Entries taken from a collection
____________

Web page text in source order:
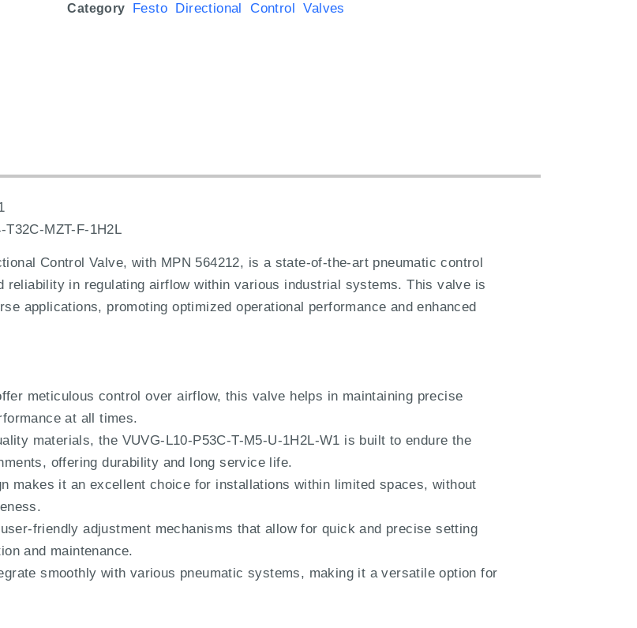
Category
Festo Directional Control Valves
T32C-MZT-F-1H2L
Control Valve, with MPN 564212, is a state-of-the-art pneumatic control
reliability in regulating airflow within various industrial systems. This valve is
applications, promoting optimized operational performance and enhanced
meticulous control over airflow, this valve helps in maintaining precise
at all times.
materials, the VUVG-L10-P53C-T-M5-U-1H2L-W1 is built to endure the
offering durability and long service life.
makes it an excellent choice for installations within limited spaces, without
friendly adjustment mechanisms that allow for quick and precise setting
and maintenance.
smoothly with various pneumatic systems, making it a versatile option for
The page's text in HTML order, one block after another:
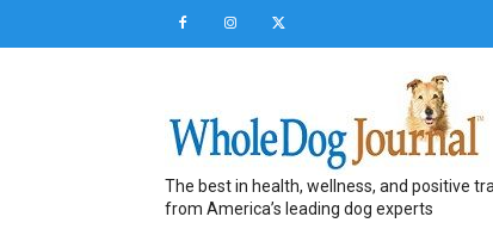
The best in health, wellness, and positive
from America’s leading dog experts
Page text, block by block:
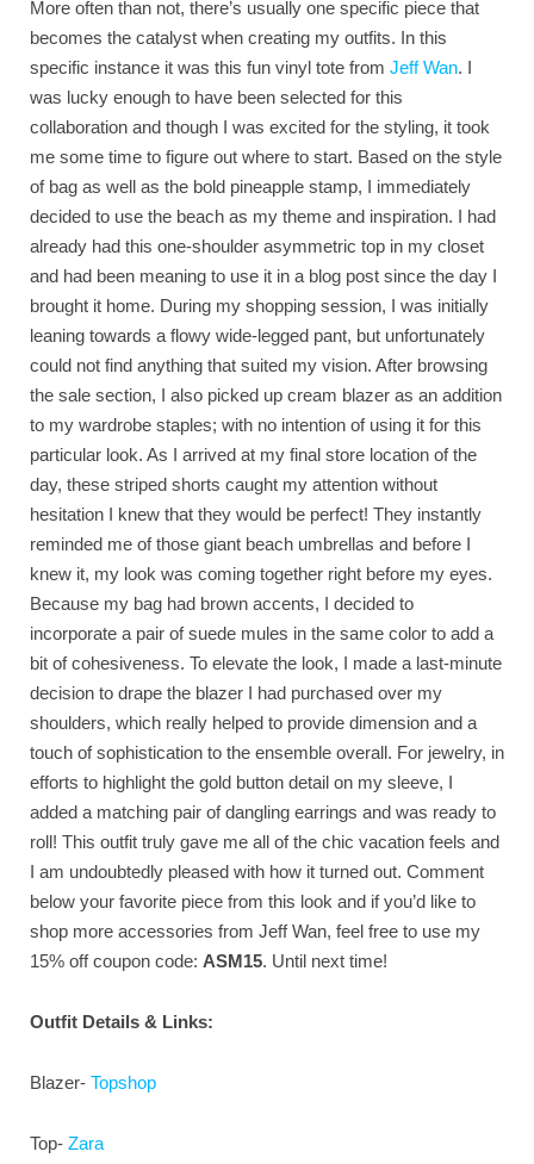
More often than not, there’s usually one specific piece that
becomes the catalyst when creating my outfits. In this
specific instance it was this fun vinyl tote from Jeff Wan. I
was lucky enough to have been selected for this
collaboration and though I was excited for the styling, it took
me some time to figure out where to start. Based on the style
of bag as well as the bold pineapple stamp, I immediately
decided to use the beach as my theme and inspiration. I had
already had this one-shoulder asymmetric top in my closet
and had been meaning to use it in a blog post since the day I
brought it home. During my shopping session, I was initially
leaning towards a flowy wide-legged pant, but unfortunately
could not find anything that suited my vision. After browsing
the sale section, I also picked up cream blazer as an addition
to my wardrobe staples; with no intention of using it for this
particular look. As I arrived at my final store location of the
day, these striped shorts caught my attention without
hesitation I knew that they would be perfect! They instantly
reminded me of those giant beach umbrellas and before I
knew it, my look was coming together right before my eyes.
Because my bag had brown accents, I decided to
incorporate a pair of suede mules in the same color to add a
bit of cohesiveness. To elevate the look, I made a last-minute
decision to drape the blazer I had purchased over my
shoulders, which really helped to provide dimension and a
touch of sophistication to the ensemble overall. For jewelry, in
efforts to highlight the gold button detail on my sleeve, I
added a matching pair of dangling earrings and was ready to
roll! This outfit truly gave me all of the chic vacation feels and
I am undoubtedly pleased with how it turned out. Comment
below your favorite piece from this look and if you’d like to
shop more accessories from Jeff Wan, feel free to use my
15% off coupon code: ASM15. Until next time!
Outfit Details & Links:
Blazer- Topshop
Top- Zara
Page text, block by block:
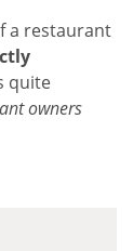
a restaurant
quite
owners
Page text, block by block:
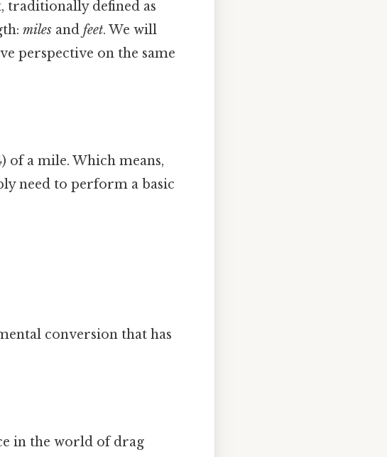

____________

Work task >>
Copy exactly the lines that run from the one containing "efforts to highlight" to the last line of the records, both included, and leave out every picture.

Response area >>
efforts to highlight the gold button detail on my sleeve, I
added a matching pair of dangling earrings and was ready to
roll! This outfit truly gave me all of the chic vacation feels and
I am undoubtedly pleased with how it turned out. Comment
below your favorite piece from this look and if you’d like to
shop more accessories from Jeff Wan, feel free to use my
15% off coupon code: ASM15. Until next time!
Outfit Details & Links:
Blazer- Topshop
Top- Zara
Page text, block by block:
a restaurant
quite
owners
Page text, block by block:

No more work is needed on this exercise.